Technical architects, along with a product manager, from Target talked about moving away from governance and toward guidance. This involves eliminating governing bodies, like ARBs (Architecture Review Boards), and having a crowd-sourced recommended technologies approach with a focus on accessibility, transparency, flexibility and culture. This resonated with me because, at Nike, we are focusing a lot on creating a strong internal community of practice, focused on inner sourcing and making architecture everyone’s job.

Operations is another area requiring evolution. Damon Edwards gave a great talk about the forces undermining operations. This also resonated with me because I started in operations, and I know that we still have opportunities to build trust between teams, improve feedback loops and break down silos. At Nike, we are focusing on aligning outcomes between teams. For example, my engineering teams have OKRs around MTTR, MTTD and change failure rates, and we are sharing outcomes with our operations teams, including deployment frequency and cycle time. This will help our teams focus on outcomes and find ways to improve. It’s important for us to use data because every team is different; some are further along, and some are still requiring investment in capabilities.

Moving from project to product is a very popular topic, as organizations transform, and it was great to hear from Rob England and Dr. Cherry Vu about how “project management was the worst thing that ever happened to IT.” I’ve experienced this in my career, as I’ve seen three big companies try to move away from projects to products. Often, attributes of the project approach are challenging to change.
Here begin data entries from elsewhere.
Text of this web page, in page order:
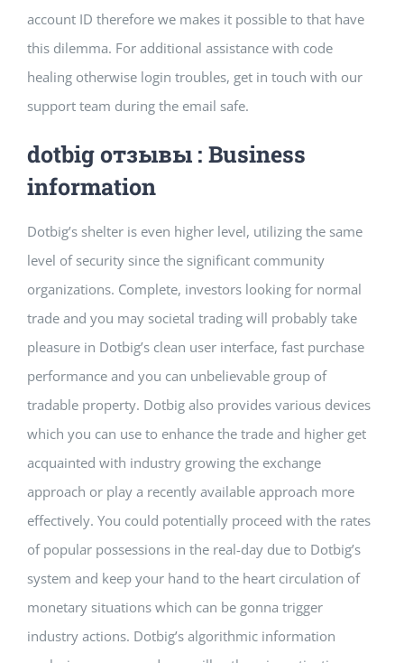
account ID therefore we makes it possible to that have
this dilemma. For additional assistance with code
healing otherwise login troubles, get in touch with our
support team during the email safe.
dotbig отзывы : Business
information
Dotbig’s shelter is even higher level, utilizing the same
level of security since the significant community
organizations. Complete, investors looking for normal
trade and you may societal trading will probably take
pleasure in Dotbig’s clean user interface, fast purchase
performance and you can unbelievable group of
tradable property. Dotbig also provides various devices
which you can use to enhance the trade and higher get
acquainted with industry growing the exchange
approach or play a recently available approach more
effectively. You could potentially proceed with the rates
of popular possessions in the real-day due to Dotbig’s
system and keep your hand to the heart circulation of
monetary situations which can be gonna trigger
industry actions. Dotbig’s algorithmic information
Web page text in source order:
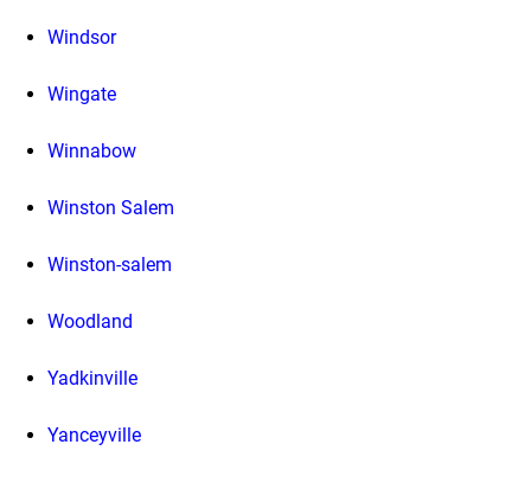
Windsor
Wingate
Winnabow
Winston Salem
Winston-salem
Woodland
Yadkinville
Yanceyville
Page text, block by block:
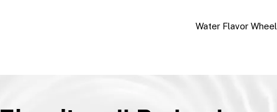
Water Flavor Wheel
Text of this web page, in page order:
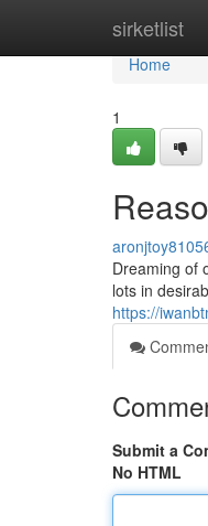
sirketlist
Home
Home
1
Dreaming of
lots in
https://
Submit a
No HTML
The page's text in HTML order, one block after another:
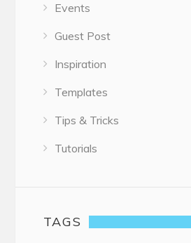
Events
Guest Post
Inspiration
Templates
Tips & Tricks
Tutorials
TAGS
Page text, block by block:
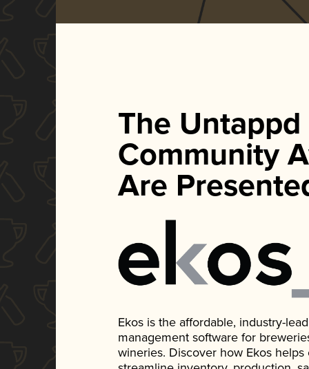
The Untappd
Community
Are
Ekos is the affordable, industry-
management software for
wineries. Discover how Ekos
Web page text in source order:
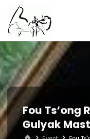
content
Fou Ts’ong
Gulyak
Home
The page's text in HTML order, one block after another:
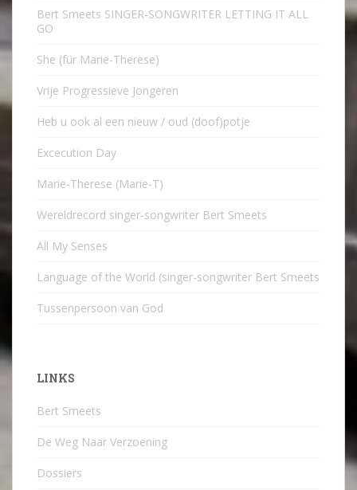
Bert Smeets SINGER-SONGWRITER LETTING IT ALL
GO
She (für Marie-Therese)
Vrije Progressieve Jongeren
Heb u ook al een nieuw / oud (doof)potje
Excecution Day
Marie-Therese (Marie-T)
Wereldrecord singer-songwriter Bert Smeets
All My Senses
Language of the World (singer-songwriter Bert Smeets
Tussenpersoon van God
LINKS
Bert Smeets
De Weg Naar Verzoening
Dossiers
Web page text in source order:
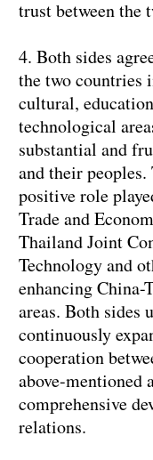
trust between the
4. Both sides
the two countries
cultural,
technological
substantial and
and their
positive role
Trade and
Thailand Joint
Technology and
enhancing
areas. Both sides
continuously
cooperation
above-mentioned
comprehensive
relations.
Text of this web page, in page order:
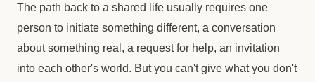
The path back to a shared life usually requires one
person to initiate something different, a conversation
about something real, a request for help, an invitation
into each other's world. But you can't give what you don't
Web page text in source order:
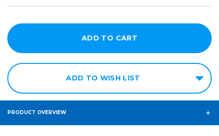
ADD TO WISH LIST
PRODUCT OVERVIEW
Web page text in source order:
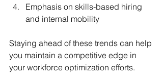
Emphasis on skills-based hiring
and internal mobility
Staying ahead of these trends can help
you maintain a competitive edge in
your workforce optimization efforts.

Projects require you to plan, plan, plan, plan, know everything up front, provide estimates for the length of the project (often 12–24 months) and deliver in a big bang approach. It does not promote a dynamic, learning organization and makes it really challenging to adjust or change course. Traditional project management is an anti-pattern for practicing DevOps.

LEARNING FAST AND LEADERSHIP EVOLUTION

At Nike, our technology teams are focused on creating a dynamic, learning organization — one that can out-learn the competition. Creating a culture of continuous learning is strategic and creates competitive advantage. In this context, I don’t like using the phrase “fail fast.” It’s more important that we “learn fast.” When issues arise, I try to shift the conversation away from “who” and, instead, focus on what in the system needs to be improved. It’s important to move the focus away from finding root cause to finding the contributing factors in order to understand them and move forward with a problem-solving mindset. Finally, I’m working to eliminate “human error” from our vocabulary when discussing root cause. Human error is never the root cause, and there is never a single root cause. It’s more important to focus on the contributing factors that led to a breakdown in the system.
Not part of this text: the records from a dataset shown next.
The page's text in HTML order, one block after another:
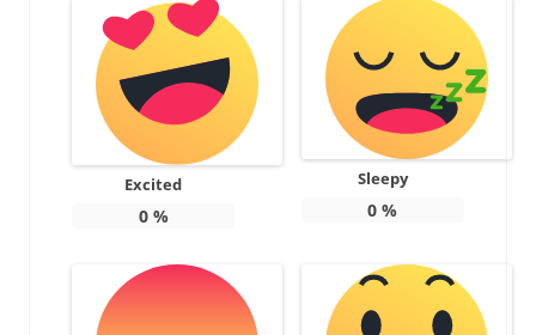
Excited
0%
Sleepy
0 %
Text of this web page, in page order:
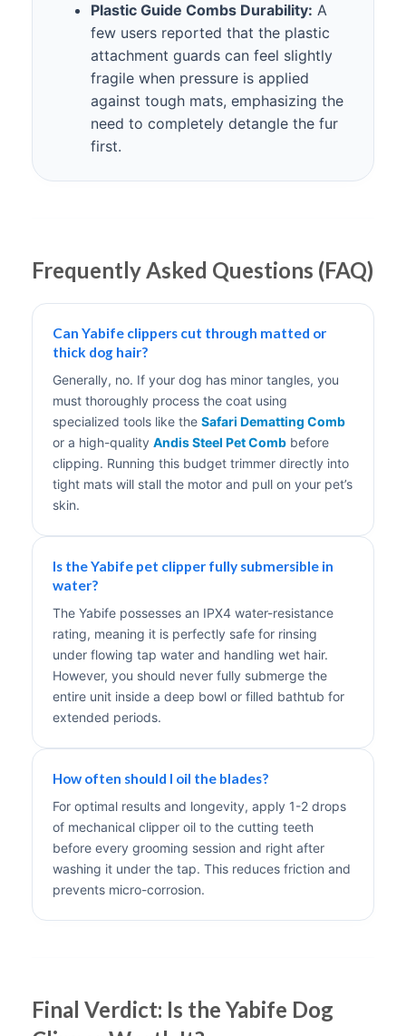
Plastic Guide Combs Durability: A
few users reported that the plastic
attachment guards can feel slightly
fragile when pressure is applied
against tough mats, emphasizing the
need to completely detangle the fur
first.
Frequently Asked Questions (FAQ)
Can Yabife clippers cut through matted or
thick dog hair?
Generally, no. If your dog has minor tangles, you
must thoroughly process the coat using
specialized tools like the Safari Dematting Comb
or a high-quality Andis Steel Pet Comb before
clipping. Running this budget trimmer directly into
tight mats will stall the motor and pull on your pet’s
skin.
Is the Yabife pet clipper fully submersible in
water?
The Yabife possesses an IPX4 water-resistance
rating, meaning it is perfectly safe for rinsing
under flowing tap water and handling wet hair.
However, you should never fully submerge the
entire unit inside a deep bowl or filled bathtub for
extended periods.
How often should I oil the blades?
For optimal results and longevity, apply 1-2 drops
of mechanical clipper oil to the cutting teeth
before every grooming session and right after
washing it under the tap. This reduces friction and
prevents micro-corrosion.
Final Verdict: Is the Yabife Dog
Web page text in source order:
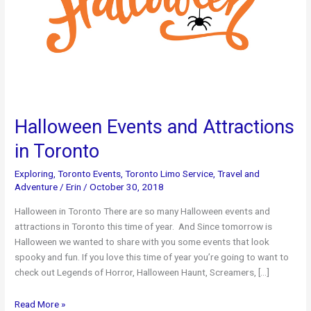
Halloween Events and Attractions
in Toronto
Exploring,Toronto Events,Toronto Limo Service,Travel and
Adventure/Erin/October 30, 2018
Halloween in Toronto There are so many Halloween events and
attractions in Toronto this time of year. And Since tomorrow is
Halloween we wanted to share with you some events that look
spooky and fun. If you love this time of year you’re going to want to
check out Legends of Horror, Halloween Haunt, Screamers, […]
Halloween
Read More »
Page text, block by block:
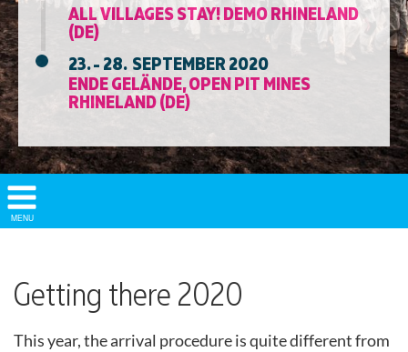
ALL VILLAGES STAY! DEMO RHINELAND
(DE)
23. - 28. SEPTEMBER 2020
ENDE GELÄNDE, OPEN PIT MINES
RHINELAND (DE)
Show/
Hide
MENU
Getting there 2020
This year, the arrival procedure is quite different from
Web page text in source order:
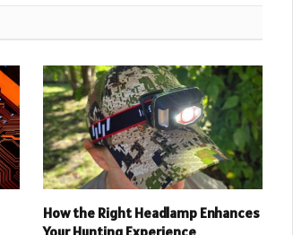
How the Right Headlamp Enhances
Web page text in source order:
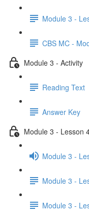
Module 3 -
CBS MC -
Module 3 - Activity
Reading Text
Answer Key
Module 3 - Lesson
Module 3 -
Module 3 -
Module 3 -
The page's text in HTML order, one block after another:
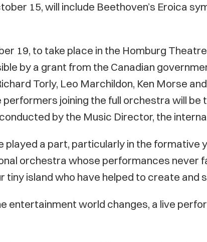
15, will include Beethoven’s Eroica
19, to take place in the Homburg
by a grant from the Canadian
Torly, Leo Marchildon, Ken Morse
joining the full orchestra will
by the Music Director, the
played a part, particularly in the formative
orchestra whose performances never
tiny island who have helped to create
entertainment world changes, a live
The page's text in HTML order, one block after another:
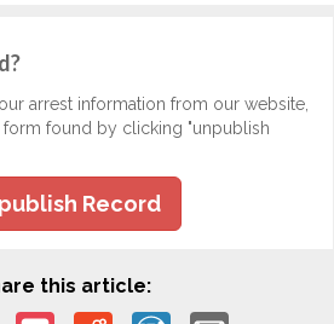
arrest information from our website,
found by clicking "unpublish
Record
this article:
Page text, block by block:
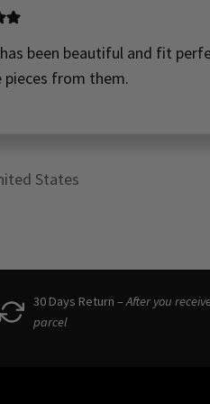
been beautiful and fit
from them.
States
30 Days Return –After you
parcel

Suggested Content: Dr. Spears Scott Nasello

BE PERSISTENT, CELEBRATE THE WINS AND BECOME STORYTELLERS

The fireside chat with Chris O’Malley, CEO of Compuware, was one of my favorite parts of the conference. He talked about creating value and not making excuses. The DevOps community is too focused on talking about traditional metrics (MTTD, MTTR, deployment frequency, etc…), he said. Instead, we should be focused on the ideas that our teams bring to life and share those stories with product management. We need to become storytellers, he said, and we need to celebrate the people who take risks. O’Malley shared that, every two weeks, he holds a town-hall to showcase the ideas and products being delivered. Teams share their blockers and constraints and put problems front and center and, in doing so, move the organization forward.
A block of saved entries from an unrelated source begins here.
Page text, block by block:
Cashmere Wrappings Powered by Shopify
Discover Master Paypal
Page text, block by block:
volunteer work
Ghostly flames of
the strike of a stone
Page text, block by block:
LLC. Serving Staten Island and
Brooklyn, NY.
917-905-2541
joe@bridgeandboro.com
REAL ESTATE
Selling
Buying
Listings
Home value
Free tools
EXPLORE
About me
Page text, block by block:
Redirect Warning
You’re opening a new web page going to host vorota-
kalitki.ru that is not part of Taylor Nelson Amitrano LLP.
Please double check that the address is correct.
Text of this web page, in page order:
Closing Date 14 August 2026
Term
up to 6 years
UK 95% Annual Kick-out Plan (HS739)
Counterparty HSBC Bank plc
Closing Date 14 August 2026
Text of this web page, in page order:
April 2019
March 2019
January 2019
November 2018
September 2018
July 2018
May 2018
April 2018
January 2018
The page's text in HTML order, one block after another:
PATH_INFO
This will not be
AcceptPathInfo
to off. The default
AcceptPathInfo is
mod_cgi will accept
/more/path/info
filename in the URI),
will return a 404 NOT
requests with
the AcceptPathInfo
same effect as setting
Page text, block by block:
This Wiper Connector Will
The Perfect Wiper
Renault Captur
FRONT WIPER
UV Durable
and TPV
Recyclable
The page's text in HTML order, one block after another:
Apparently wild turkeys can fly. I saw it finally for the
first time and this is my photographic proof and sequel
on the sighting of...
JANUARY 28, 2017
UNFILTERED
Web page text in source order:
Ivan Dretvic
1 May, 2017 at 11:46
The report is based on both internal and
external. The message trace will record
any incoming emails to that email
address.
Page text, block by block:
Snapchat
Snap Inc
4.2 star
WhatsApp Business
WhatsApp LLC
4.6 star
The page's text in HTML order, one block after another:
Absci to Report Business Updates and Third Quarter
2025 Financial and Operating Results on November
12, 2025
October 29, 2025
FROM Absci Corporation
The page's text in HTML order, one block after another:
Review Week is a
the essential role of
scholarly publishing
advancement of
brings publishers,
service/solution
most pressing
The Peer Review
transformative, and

He closed by telling all of us to stay persistent and continue to drive change. At any given point, 2/3 of the organization will either be passively or actively resisting change. Stay courageous. This made me think of a phrase I use a lot, “Keep fighting the good fight!”

Suggested Content: Chris O’Malley

All videos from the 2018 DevOps Enterprise Summit in Las Vegas can be found here.

If you have a body, you are an athlete.

Continuous Learning — Part II was originally published in Nike Engineering on Medium, where people are continuing the conversation by highlighting and responding to this story.

Accelerate: Transforming Nike Digital APIs with GraphQL

Austin Corso — Fri, 21 Dec 2018 16:56:00 GMT

“Four weeks of engineering saved.”

“7,500 lines of client code and tests eliminated.”

“16x reduction in data-over-wire.”

“Quicker mobile releases.”

These are just a few of the exciting accomplishments teams are achieving with GraphQL at Nike. Officially released by Facebook in 2015, GraphQL is an open source specification that provides a more efficient, powerful and flexible alternative to REST for front-end web and mobile experiences. GraphQL enables two paradigm shifts for client teams.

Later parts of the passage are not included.